Up-to-date, Sept. 23, 4:45 p.m.: The operator of the Martinique resort in Manhattan has submitted for Chapter 11 personal bankruptcy defense.
Herald Hotel Associates, which runs the boutique hotel at 49 West 32 Street in Koreatown, this 7 days submitted a petition with the U.S. Individual bankruptcy Court for the Southern District of New York. The Martinique is aspect of Hilton Hotels’ Curio Collection portfolio.
The organization owes amongst $10 million and $50 million, and has approximated assets of concerning $100 million and $500 million, according to the filing.
The hotel’s 123 personnel have been laid off as of March 18 for a “temporary plant closing,” in accordance to the notice filed with the state.
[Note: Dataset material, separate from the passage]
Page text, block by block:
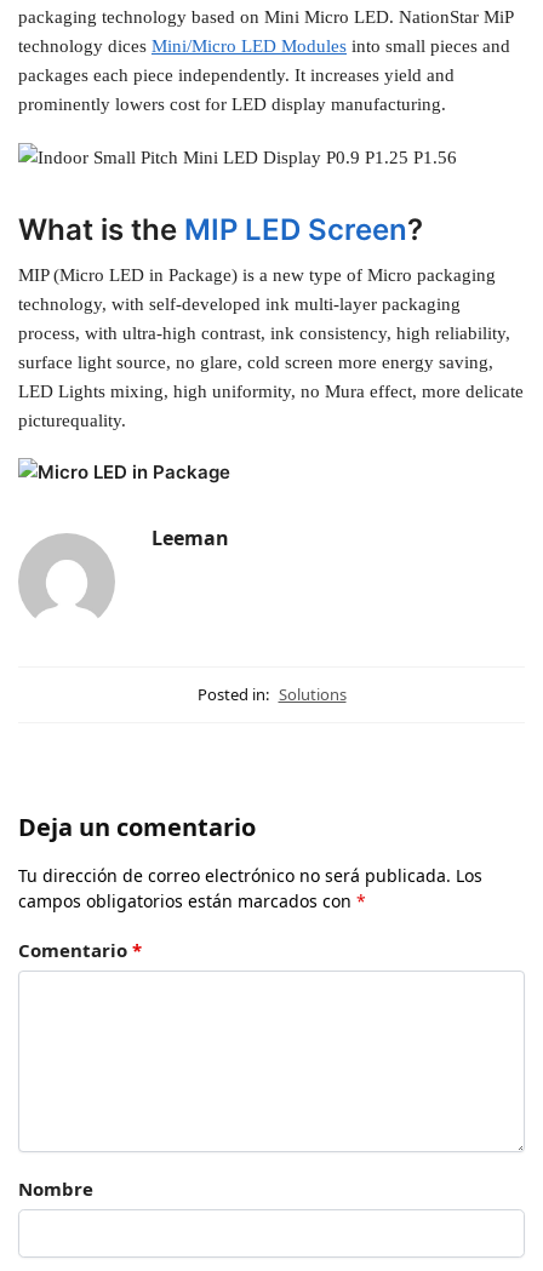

With the filing, the organization is striving to negotiate with its lenders to get back again on its feet, stated Scott Markowitz, an lawyer for Herald Resort Associates. JPMorgan Chase, from which the business obtained a $14 million mortgage loan, is amid the most important collectors, he explained.
“We believe that Chapter 11 will empower the hotel to proceed to thrive as it has for numerous several years,” he stated.
The hospitality business has been among the toughest strike by the pandemic, with just about 50 % of all those used by motels, bars and dining places dropping their positions this 12 months.
Even even larger inns aren’t immune to the downturn: Hilton declared that it would permanently shut its 478-place lodge in Instances Sq. as of Oct. 1.
The Courtyard by Marriott in Herald Sq. also shuttered its doorways as of Aug. 24.
UPDATE: This story was current to insert a statement from an lawyer for Herald Lodge Associates.